→ Work task:
All lines in the entries below that hold "redundant" make up the answer.

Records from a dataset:
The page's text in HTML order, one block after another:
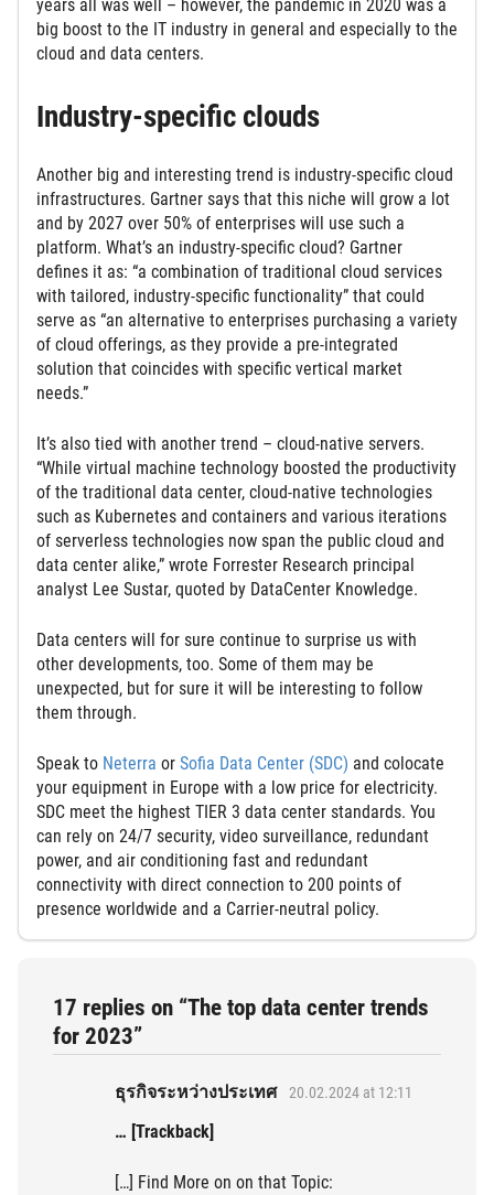
years all was well – however, the pandemic in 2020 was a
big boost to the IT industry in general and especially to the
cloud and data centers.
Industry-specific clouds
Another big and interesting trend is industry-specific cloud
infrastructures. Gartner says that this niche will grow a lot
and by 2027 over 50% of enterprises will use such a
platform. What’s an industry-specific cloud? Gartner
defines it as: “a combination of traditional cloud services
with tailored, industry-specific functionality” that could
serve as “an alternative to enterprises purchasing a variety
of cloud offerings, as they provide a pre-integrated
solution that coincides with specific vertical market
needs.”
It’s also tied with another trend – cloud-native servers.
“While virtual machine technology boosted the productivity
of the traditional data center, cloud-native technologies
such as Kubernetes and containers and various iterations
of serverless technologies now span the public cloud and
data center alike,” wrote Forrester Research principal
analyst Lee Sustar, quoted by DataCenter Knowledge.
Data centers will for sure continue to surprise us with
other developments, too. Some of them may be
unexpected, but for sure it will be interesting to follow
them through.
Speak to Neterra or Sofia Data Center (SDC) and colocate
your equipment in Europe with a low price for electricity.
SDC meet the highest TIER 3 data center standards. You
can rely on 24/7 security, video surveillance, redundant
power, and air conditioning fast and redundant
connectivity with direct connection to 200 points of
presence worldwide and a Carrier-neutral policy.
17 replies on “The top data center trends
for 2023”
ธุรกิจระหว่างประเทศ 20.02.2024 at 12:11
… [Trackback]
[…] Find More on on that Topic:
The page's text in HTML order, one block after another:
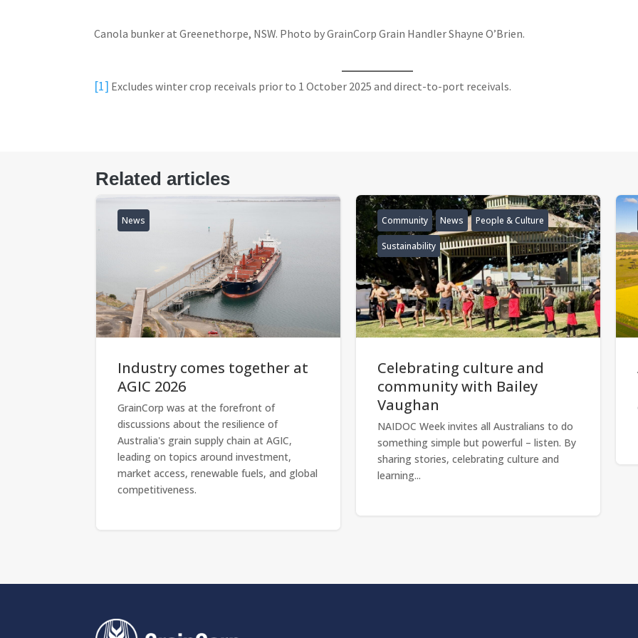
Canola bunker at Greenethorpe, NSW. Photo by GrainCorp Grain Handler Shayne O’Brien.
[1] Excludes winter crop receivals prior to 1 October 2025 and direct-to-port receivals.
Related articles
News
Industry comes together at
AGIC 2026
GrainCorp was at the forefront of
discussions about the resilience of
Australia's grain supply chain at AGIC,
leading on topics around investment,
market access, renewable fuels, and global
competitiveness.
Community News People & Culture
Sustainability
Celebrating culture and
community with Bailey
Vaughan
NAIDOC Week invites all Australians to do
something simple but powerful – listen. By
sharing stories, celebrating culture and
learning...
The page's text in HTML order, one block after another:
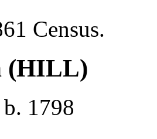
Census.
(HILL)
1798
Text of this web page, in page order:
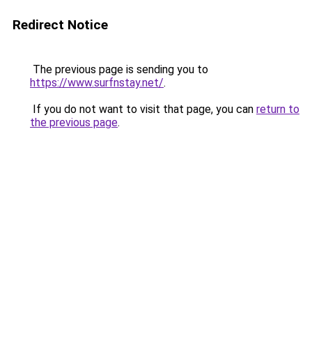
Redirect Notice
The previous page is sending you to
https://www.surfnstay.net/.
If you do not want to visit that page, you can return to
the previous page.
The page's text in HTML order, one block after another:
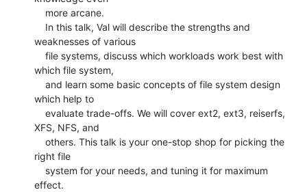
weaknesses of various
which file system,
which help to
XFS, NFS, and
right file
effect.
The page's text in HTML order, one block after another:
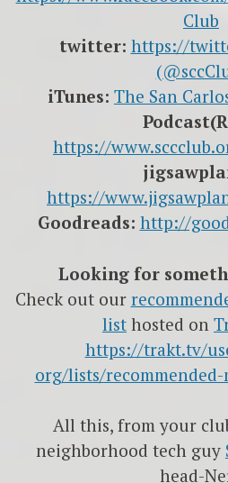
Club
twitter: https://
iTunes: The San
https://
https://
Goodreads: http://
Looking for
Check out our
list hosted on
https://trakt.tv/
org/lists/recommended-
All this, from your
neighborhood tech guy
head-
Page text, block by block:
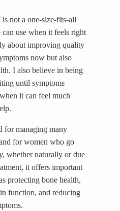
not a one-size-fits-all
use when it feels right
about improving quality
now but also
I also believe in being
until symptoms
it can feel much
for managing many
for women who go
whether naturally or due
it offers important
protecting bone health,
function, and reducing

→ Task answer:
can rely on 24/7 security, video surveillance, redundant
power, and air conditioning fast and redundant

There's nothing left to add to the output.